" if " Takaful par value is 1.0 , The market price of Takaful would be approximately 21k per share..compared to both Lpi and Allianze , they were " only " 13~14k per share.
Investors might easily think that takaful share price will much more cheper than others same sector like lpi and Allianze but in actual the number by itself will tell us the truth
To measure the value of investment based on many factors, PAR VALUE does not predict the company's future profit potential. I think it is an honor for people to ignore its existence, at least when they think it’s cheap, they will buy it naturally. In fact, as long as the knowledge of elementary school mathematics, par value has clearly told investors whether it is really cheap.
We don’t know what is “Par value” that you r talking about. Sounds like a “par value” created by you. Perhaps can write an article on “par value” to enlighten us and send it up for Peers review, maybe can get a Nobel price in economics.
Hi @apple168, it simple. All we need to do is 1. Connect internet , make sure our search tool able to online. 2. Recommend use google website, on the google screen we can enter invesdopedia and don forget to press enter at the keyboard. 3. In invesdopedia website , we can scearch the meanings of "PAR VALUE" .Of cause if using voice searcing method is faster than typing.. again dont forget to type PAR VALUE at keyboard and enter.
Im believe, the time consuming in writing " we dont know."... until last sentence of "price in economics" if exchange to search engines is far more efficient and benefit to ourselves.
Allianz PE as reported by some apps is misleading. Alloanz has almost as many ICPS as its outstanding shares. So should divide its basic EPS by 2 to get its diluted EPS, or multiply the PE by 2.
Sorry. Borrow this space to respond to a glove question.
@Bao2Lai. You can find my calculation on the operating profit of Intco vs Harta & Top Glove in my comment to Ben Tan’s blog. Timestamp 07/02/2021 2:58 PM.

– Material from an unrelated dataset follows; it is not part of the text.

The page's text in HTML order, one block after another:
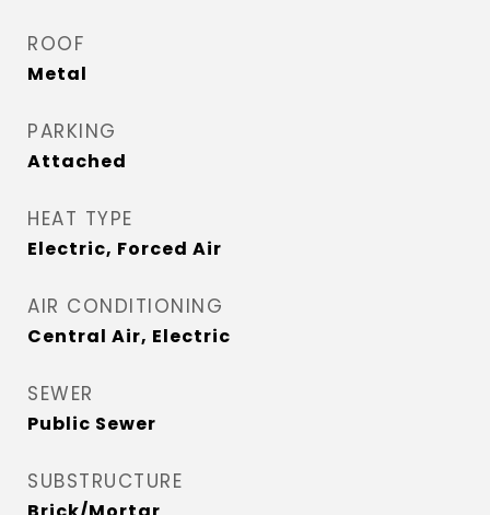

In summary, for the first three quarters of 2020, the operating margin of Intco was 19%, 59% and 69%. Top Glove 12%, 26%, 46%. Harta 18%, 30%, 51%.

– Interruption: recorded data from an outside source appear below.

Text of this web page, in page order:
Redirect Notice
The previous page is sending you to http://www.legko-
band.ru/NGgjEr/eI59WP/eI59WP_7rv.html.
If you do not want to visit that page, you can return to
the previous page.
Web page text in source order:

I’ve also worked out the Capex required for new capacity expansion. It takes Top Glove about USD25 for every 1,000 pieces of new capacity. Capex for Intco is only about USD17. See my calculation in another comment in the link below. Timestamp 16/02/2021 11:29 PM
The current blended ASP of USD70, if sustainable, means it takes only 4 months to breakeven for new production investment. That explains why Intco is rushing for a second listing in HK to fund its explosive growth. Its capacity by the end of 2019 was 19 billion pieces; end of 2020 36 billion; now already 45 billion. It has announced at least another 190 billion.
Guys, take note that insiders ie senior management esp CEO Hassan Kamil has been selling aggressively since late Feb2021. See Bursa notifications! This is similar to AMMB where senior management also selling aggressive a few weeks before the big fine.

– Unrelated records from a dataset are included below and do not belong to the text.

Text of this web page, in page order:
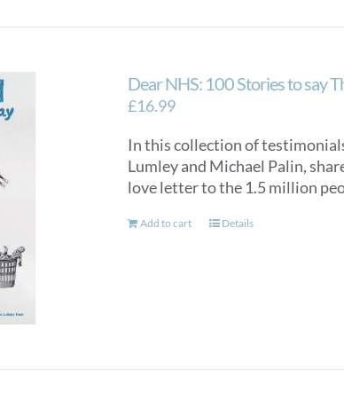
Dear NHS: 100 Stories to say
£16.99
In this collection of
Lumley and Michael Palin,
love letter to the 1.5 million
Add to cart Details

Takaful Msia at 5.00 is priced at 2.75 book value. Usually banks and insurance companies' prices are around 1x book value. This is way too high. Life insurers book value is more whereas general insurers are less as general insurance businesses are rather matured compared to life which is still in high growth stage. Takaful Msia business has more general biz. Therefore its value should be lesser.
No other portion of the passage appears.